Re: [problem] raid performance loss with 2.6.26-rc8 on 32-bit x86 (bisected)

From: Mel Gorman
Date: Tue Jul 01 2008 - 04:09:34 EST


(Christoph's address corrected and Andys added to cc)

On (30/06/08 18:57), Dan Williams didst pronounce:
> Hello,
>
> Prompted by a report from a user I have bisected a performance loss
> apparently introduced by commit 54a6eb5c (mm: use two zonelist that are
> filtered by GFP mask).
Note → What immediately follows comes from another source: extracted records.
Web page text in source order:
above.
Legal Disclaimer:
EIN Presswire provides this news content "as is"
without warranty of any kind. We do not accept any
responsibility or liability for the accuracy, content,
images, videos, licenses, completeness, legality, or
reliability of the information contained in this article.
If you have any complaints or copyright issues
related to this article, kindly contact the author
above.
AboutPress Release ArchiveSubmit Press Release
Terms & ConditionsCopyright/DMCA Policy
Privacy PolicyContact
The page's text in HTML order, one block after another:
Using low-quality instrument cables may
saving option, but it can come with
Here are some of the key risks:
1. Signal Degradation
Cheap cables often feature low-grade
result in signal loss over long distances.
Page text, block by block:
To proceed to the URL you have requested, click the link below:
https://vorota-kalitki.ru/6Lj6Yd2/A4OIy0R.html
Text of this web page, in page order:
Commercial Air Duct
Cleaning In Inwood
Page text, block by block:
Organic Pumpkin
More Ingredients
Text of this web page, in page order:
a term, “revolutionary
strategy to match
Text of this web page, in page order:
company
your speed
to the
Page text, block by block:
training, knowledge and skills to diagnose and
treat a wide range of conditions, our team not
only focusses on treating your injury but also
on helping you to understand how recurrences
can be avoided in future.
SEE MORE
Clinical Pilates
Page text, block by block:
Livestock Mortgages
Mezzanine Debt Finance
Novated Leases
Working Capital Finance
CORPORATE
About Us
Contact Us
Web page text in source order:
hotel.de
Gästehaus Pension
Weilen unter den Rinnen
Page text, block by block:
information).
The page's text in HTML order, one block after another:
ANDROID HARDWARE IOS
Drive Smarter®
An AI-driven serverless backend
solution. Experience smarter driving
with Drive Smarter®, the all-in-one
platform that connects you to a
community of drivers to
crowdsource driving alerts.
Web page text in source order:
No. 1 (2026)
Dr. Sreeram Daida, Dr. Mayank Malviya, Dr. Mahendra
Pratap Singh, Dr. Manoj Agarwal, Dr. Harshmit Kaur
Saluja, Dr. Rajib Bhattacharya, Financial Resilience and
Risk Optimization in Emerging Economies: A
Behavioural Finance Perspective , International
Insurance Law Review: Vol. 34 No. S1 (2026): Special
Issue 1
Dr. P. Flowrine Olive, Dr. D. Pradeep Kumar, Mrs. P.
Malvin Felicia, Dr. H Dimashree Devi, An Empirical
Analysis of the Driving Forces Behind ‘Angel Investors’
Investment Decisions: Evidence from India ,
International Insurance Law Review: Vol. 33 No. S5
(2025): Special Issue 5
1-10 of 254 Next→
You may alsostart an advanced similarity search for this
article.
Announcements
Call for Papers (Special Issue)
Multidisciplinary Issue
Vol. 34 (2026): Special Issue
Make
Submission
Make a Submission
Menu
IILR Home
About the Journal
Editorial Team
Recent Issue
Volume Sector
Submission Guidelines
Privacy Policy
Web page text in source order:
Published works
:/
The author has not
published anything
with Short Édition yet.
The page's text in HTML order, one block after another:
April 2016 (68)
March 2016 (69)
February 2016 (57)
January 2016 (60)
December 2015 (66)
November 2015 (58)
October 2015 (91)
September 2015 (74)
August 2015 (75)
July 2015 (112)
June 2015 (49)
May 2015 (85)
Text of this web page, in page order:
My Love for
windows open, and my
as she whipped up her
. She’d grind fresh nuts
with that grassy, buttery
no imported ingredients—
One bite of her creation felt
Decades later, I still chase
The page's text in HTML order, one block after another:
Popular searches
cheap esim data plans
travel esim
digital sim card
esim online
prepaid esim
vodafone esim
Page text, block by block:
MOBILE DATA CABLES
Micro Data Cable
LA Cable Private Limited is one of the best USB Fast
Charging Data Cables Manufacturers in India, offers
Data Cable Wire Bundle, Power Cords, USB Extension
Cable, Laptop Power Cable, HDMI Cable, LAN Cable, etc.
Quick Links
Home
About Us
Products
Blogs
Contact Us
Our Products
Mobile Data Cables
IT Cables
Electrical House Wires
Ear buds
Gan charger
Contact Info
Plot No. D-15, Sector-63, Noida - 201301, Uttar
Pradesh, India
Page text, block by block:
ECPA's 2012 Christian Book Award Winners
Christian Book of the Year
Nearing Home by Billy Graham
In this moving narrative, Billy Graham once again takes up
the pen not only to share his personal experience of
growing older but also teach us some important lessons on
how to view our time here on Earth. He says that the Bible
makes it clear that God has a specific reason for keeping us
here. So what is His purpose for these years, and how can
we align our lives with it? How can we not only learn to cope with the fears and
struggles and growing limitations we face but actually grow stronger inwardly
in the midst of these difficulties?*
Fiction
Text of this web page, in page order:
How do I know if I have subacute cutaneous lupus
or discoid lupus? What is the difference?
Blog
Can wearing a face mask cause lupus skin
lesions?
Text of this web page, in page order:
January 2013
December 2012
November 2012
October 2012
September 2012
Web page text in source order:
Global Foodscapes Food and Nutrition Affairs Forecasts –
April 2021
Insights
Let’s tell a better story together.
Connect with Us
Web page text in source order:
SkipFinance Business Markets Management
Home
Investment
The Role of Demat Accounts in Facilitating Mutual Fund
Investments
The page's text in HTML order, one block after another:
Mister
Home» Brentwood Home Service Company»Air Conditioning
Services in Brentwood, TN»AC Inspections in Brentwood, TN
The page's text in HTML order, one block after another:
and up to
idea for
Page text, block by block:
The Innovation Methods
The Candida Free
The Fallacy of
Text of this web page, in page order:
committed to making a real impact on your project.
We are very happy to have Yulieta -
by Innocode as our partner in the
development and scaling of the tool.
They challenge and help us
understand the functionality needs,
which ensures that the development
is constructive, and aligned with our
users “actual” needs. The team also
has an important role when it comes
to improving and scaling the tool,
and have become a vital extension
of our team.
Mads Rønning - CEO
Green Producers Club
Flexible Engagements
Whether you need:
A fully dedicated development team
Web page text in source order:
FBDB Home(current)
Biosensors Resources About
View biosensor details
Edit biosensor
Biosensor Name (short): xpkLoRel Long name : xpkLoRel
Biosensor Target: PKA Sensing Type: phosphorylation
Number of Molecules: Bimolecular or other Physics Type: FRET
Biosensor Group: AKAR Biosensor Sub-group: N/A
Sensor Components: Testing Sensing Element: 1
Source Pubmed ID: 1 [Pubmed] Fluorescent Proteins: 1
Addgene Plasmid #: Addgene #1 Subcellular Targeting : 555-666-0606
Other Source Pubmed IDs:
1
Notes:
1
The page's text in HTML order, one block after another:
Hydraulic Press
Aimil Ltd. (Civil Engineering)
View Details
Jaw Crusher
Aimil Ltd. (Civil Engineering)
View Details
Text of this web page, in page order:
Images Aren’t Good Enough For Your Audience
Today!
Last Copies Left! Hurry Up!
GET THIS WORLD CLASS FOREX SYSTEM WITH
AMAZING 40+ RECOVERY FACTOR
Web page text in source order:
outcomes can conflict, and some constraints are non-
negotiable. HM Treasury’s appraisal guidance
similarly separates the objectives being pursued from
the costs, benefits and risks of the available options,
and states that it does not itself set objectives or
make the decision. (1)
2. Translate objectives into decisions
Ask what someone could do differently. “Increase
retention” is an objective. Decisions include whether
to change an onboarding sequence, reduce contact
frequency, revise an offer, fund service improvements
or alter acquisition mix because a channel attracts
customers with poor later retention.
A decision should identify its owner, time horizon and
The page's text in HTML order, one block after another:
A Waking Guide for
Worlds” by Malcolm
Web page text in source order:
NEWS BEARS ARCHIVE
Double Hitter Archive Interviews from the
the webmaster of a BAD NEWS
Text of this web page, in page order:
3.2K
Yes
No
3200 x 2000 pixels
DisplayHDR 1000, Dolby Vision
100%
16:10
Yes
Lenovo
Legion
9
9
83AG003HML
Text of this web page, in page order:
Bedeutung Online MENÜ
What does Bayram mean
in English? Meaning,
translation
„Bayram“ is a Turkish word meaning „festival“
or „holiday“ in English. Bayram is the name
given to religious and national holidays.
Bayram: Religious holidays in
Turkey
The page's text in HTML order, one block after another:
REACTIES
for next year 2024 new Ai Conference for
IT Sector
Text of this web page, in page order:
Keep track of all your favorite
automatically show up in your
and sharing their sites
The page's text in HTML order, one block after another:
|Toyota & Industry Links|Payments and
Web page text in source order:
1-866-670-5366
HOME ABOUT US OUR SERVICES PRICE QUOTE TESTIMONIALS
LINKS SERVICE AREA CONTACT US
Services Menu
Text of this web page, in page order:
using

The test is simple sequential writes to a 4 disk
> raid5 array. Performance should be about 20% greater than 2.6.25 due to
> commit 8b3e6cdc (md: introduce get_priority_stripe() to improve raid456
> write performance). The sample data below shows sporadic performance
> starting at 54a6eb5c. The '+' indicates where I hand applied 8b3e6cdc.
>
> revision 2.6.25.8-fc8 2.6.25.9+ dac1d27b+ 18ea7e71+ 54a6eb5c+ 2.6.26-rc1 2.6.26-rc8
> 138 168 169 167 177 149 144
> 140 168 172 170 109 138 142
> 142 165 169 164 119 138 129
> 144 168 169 171 120 139 135
> 142 165 174 166 165 122 154
> MB/s (avg) 141 167 171 168 138 137 141
> % change 0% 18% 21% 19% -2% -3% 0%
> result base good good good [bad] bad bad
>

That is not good at all as this patch is not a straight-forward revert but
the second time it's come under suspicion.

> Notable observations:
> 1/ This problem does not reproduce when ARCH=x86_64, i.e. 2.6.26-rc8 and
> 54a6eb5c show consistent performance at 170MB/s.

I'm very curious as to why this doesn't affect x86_64. HIGHMEM is one
possibility if GFP_KERNEL is a major factor and it has to scan over the
unusable zone a lot. However, another remote possibility is that many function
calls are more expensive on x86 than on x86_64 (this is a wild guess based
on the registers available). Spectulative patch is below.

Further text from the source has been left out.